▶ **Problem to solve**
Set the material down again exactly, line by line, skipping each picture.

▶ **Material for this task**
◇ ◇ ◇

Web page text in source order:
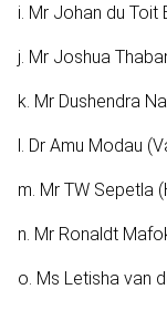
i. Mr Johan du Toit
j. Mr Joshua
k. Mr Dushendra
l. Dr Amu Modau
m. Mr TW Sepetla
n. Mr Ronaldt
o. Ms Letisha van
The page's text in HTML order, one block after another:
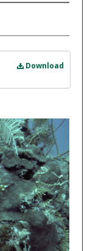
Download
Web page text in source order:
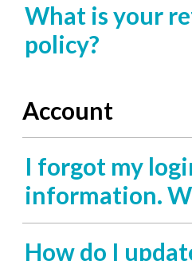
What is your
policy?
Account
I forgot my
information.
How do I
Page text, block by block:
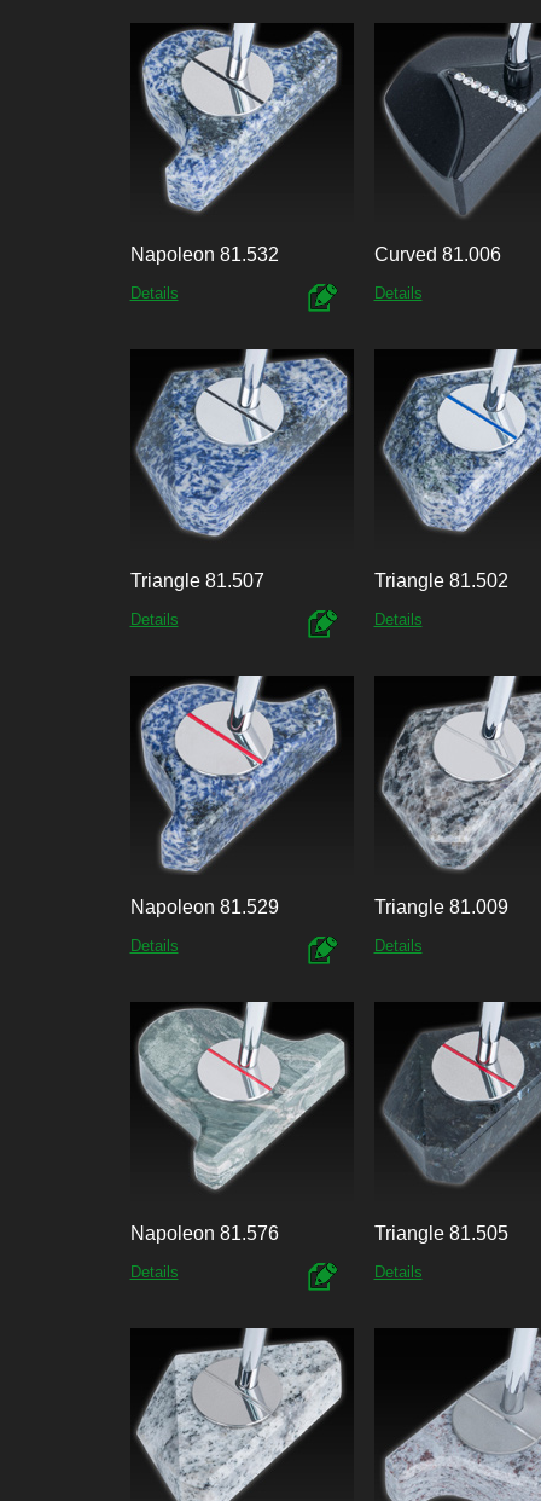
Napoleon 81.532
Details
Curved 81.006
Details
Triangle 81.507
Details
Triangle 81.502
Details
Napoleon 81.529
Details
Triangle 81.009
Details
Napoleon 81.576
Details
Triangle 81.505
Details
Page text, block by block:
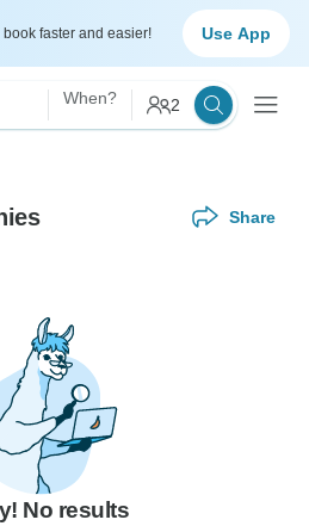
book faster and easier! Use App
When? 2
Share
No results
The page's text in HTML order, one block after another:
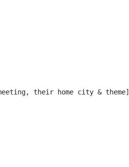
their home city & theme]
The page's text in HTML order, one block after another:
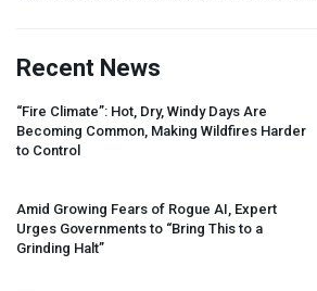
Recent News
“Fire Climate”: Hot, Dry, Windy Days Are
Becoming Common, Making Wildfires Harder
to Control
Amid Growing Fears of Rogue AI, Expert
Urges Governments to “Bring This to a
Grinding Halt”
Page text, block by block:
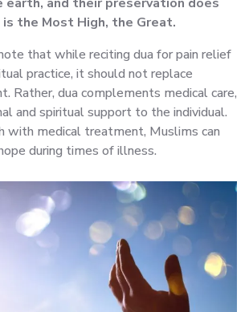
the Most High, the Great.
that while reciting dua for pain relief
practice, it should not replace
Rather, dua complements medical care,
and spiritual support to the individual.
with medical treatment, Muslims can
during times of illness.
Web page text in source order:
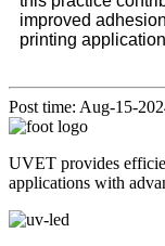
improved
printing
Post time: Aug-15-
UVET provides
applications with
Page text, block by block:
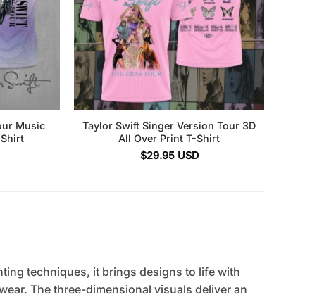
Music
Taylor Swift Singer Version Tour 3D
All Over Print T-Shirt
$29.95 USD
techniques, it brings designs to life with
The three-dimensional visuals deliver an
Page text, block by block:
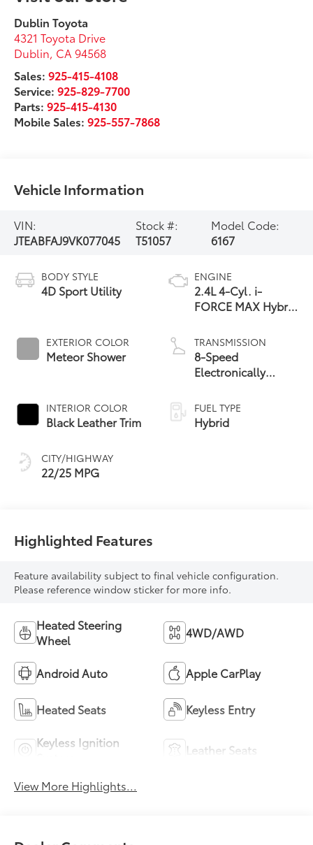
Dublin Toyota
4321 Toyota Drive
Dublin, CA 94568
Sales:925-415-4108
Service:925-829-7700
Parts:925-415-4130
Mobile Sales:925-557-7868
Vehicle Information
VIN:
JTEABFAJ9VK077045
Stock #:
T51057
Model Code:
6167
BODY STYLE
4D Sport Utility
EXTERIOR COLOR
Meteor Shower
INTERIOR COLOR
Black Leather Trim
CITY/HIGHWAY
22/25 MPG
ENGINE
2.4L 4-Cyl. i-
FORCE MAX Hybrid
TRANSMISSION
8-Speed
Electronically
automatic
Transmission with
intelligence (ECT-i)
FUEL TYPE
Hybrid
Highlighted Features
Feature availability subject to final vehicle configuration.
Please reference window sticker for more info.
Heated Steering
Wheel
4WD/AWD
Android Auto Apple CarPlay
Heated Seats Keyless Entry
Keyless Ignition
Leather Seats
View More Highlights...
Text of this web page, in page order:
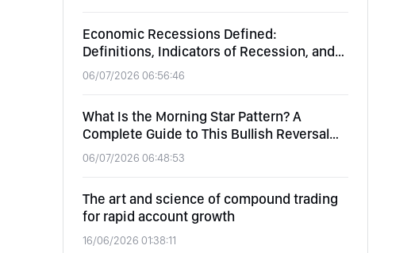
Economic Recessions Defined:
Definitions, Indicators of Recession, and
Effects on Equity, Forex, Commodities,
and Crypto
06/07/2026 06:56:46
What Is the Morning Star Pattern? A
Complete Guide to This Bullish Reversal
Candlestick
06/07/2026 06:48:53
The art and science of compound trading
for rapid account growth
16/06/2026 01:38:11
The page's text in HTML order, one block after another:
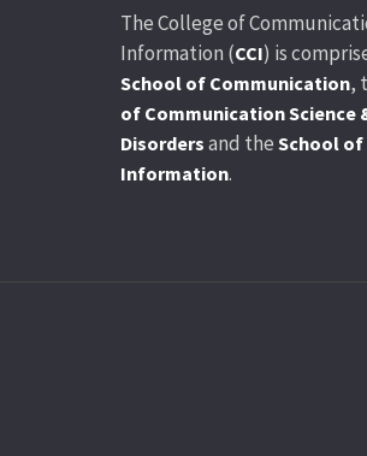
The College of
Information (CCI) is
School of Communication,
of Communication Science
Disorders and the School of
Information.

◇ ◇ ◇

▶ **Answer to this problem**
Web page text in source order:
i. Mr Johan du Toit
j. Mr Joshua
k. Mr Dushendra
l. Dr Amu Modau
m. Mr TW Sepetla
n. Mr Ronaldt
o. Ms Letisha van
The page's text in HTML order, one block after another:
Download
Web page text in source order:
What is your
policy?
Account
I forgot my
information.
How do I
Page text, block by block:
Napoleon 81.532
Details
Curved 81.006
Details
Triangle 81.507
Details
Triangle 81.502
Details
Napoleon 81.529
Details
Triangle 81.009
Details
Napoleon 81.576
Details
Triangle 81.505
Details
Page text, block by block:
book faster and easier! Use App
When? 2
Share
No results
The page's text in HTML order, one block after another:
their home city & theme]
The page's text in HTML order, one block after another:
Recent News
“Fire Climate”: Hot, Dry, Windy Days Are
Becoming Common, Making Wildfires Harder
to Control
Amid Growing Fears of Rogue AI, Expert
Urges Governments to “Bring This to a
Grinding Halt”
Page text, block by block:
the Most High, the Great.
that while reciting dua for pain relief
practice, it should not replace
Rather, dua complements medical care,
and spiritual support to the individual.
with medical treatment, Muslims can
during times of illness.
Web page text in source order:
improved
printing
Post time: Aug-15-
UVET provides
applications with
Page text, block by block:
Music
Taylor Swift Singer Version Tour 3D
All Over Print T-Shirt
$29.95 USD
techniques, it brings designs to life with
The three-dimensional visuals deliver an
Page text, block by block:
Dublin Toyota
4321 Toyota Drive
Dublin, CA 94568
Sales:925-415-4108
Service:925-829-7700
Parts:925-415-4130
Mobile Sales:925-557-7868
Vehicle Information
VIN:
JTEABFAJ9VK077045
Stock #:
T51057
Model Code:
6167
BODY STYLE
4D Sport Utility
EXTERIOR COLOR
Meteor Shower
INTERIOR COLOR
Black Leather Trim
CITY/HIGHWAY
22/25 MPG
ENGINE
2.4L 4-Cyl. i-
FORCE MAX Hybrid
TRANSMISSION
8-Speed
Electronically
automatic
Transmission with
intelligence (ECT-i)
FUEL TYPE
Hybrid
Highlighted Features
Feature availability subject to final vehicle configuration.
Please reference window sticker for more info.
Heated Steering
Wheel
4WD/AWD
Android Auto Apple CarPlay
Heated Seats Keyless Entry
Keyless Ignition
Leather Seats
View More Highlights...
Text of this web page, in page order:
Economic Recessions Defined:
Definitions, Indicators of Recession, and
Effects on Equity, Forex, Commodities,
and Crypto
06/07/2026 06:56:46
What Is the Morning Star Pattern? A
Complete Guide to This Bullish Reversal
Candlestick
06/07/2026 06:48:53
The art and science of compound trading
for rapid account growth
16/06/2026 01:38:11
The page's text in HTML order, one block after another:
The College of
Information (CCI) is
School of Communication,
of Communication Science
Disorders and the School of
Information.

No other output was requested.